Here’s a fun probability problem that Benoit.Jottreau@smartodds.co.uk showed me. If you’re clever at probability, you might be able to solve it exactly; otherwise it’s easy to simulate. But as with previous problems of this type, I think it’s more interesting to find out what you would guess the answer to be, without thinking about it too deeply.

So, suppose you’ve got 10 coins. They’re fair coins, in the sense that if you toss any of them, they’re equally likely to come up heads or tails. You toss all 10 coins. You then remove the ones that come up heads. The remaining ones – the ones that come up tails – you toss again in a second round. Again, you remove any that come up heads, and toss again the ones that come up tails in a third round.

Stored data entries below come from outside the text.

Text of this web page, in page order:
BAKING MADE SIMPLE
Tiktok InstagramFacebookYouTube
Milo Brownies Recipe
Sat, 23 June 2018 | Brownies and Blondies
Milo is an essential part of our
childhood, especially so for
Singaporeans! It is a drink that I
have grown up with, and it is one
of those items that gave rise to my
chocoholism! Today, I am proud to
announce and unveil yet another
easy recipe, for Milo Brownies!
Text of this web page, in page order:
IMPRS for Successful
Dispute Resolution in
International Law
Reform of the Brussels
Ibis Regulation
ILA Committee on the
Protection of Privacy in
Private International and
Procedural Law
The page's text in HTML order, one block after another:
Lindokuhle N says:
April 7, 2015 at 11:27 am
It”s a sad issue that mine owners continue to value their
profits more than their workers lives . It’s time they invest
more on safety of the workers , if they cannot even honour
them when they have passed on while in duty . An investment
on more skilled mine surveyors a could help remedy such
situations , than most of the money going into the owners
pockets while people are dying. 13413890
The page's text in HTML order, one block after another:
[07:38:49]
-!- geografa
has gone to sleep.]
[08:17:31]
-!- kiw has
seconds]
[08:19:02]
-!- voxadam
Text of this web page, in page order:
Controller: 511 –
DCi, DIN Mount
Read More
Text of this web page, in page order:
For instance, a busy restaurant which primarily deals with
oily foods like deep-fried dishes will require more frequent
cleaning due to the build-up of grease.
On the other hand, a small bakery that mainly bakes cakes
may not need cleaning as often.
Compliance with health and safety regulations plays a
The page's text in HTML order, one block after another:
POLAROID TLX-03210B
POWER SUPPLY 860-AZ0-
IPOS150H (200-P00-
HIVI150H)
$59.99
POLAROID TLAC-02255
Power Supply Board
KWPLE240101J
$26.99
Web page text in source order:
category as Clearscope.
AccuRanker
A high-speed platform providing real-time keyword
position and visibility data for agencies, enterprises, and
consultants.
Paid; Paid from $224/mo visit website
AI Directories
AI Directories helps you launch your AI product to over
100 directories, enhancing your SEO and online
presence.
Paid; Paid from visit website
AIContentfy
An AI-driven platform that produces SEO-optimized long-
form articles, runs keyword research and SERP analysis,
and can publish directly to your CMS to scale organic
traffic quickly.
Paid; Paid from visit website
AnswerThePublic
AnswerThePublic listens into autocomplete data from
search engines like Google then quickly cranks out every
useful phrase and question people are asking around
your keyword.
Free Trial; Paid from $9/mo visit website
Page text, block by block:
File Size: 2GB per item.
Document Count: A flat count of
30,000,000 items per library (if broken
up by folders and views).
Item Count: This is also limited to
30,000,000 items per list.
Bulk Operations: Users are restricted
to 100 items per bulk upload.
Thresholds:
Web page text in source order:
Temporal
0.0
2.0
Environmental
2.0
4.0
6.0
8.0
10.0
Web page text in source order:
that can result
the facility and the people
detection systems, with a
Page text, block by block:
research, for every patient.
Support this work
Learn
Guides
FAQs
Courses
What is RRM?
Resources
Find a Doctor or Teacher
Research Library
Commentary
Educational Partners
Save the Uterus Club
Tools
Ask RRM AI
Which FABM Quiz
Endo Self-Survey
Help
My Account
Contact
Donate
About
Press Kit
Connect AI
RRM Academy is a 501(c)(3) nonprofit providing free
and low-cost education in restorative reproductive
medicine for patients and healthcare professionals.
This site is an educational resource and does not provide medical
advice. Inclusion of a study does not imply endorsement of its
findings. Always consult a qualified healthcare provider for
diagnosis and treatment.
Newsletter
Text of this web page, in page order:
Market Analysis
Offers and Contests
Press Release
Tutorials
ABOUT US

And so on. In each round, you remove the coins that come up heads, and toss again the coins that come up tails. You stop once all of the coins have been removed.

The question: on average, how many rounds of this game do you need before all of the coins have been removed?

There are different mathematical ways of approaching this problem, but I’m not really interested in those. I’m interested in how good we are, collectively, at using our instincts to guess the solution to a problem of this type. So, I’d really appreciate it if you’d send me your best guess.

Actually, let’s make it a little more interesting. Can you send me an answer to a second question as well?

Second question: same game as above, but starting with 100 coins. This time, on average, how many rounds do you need before all of the coins have been removed?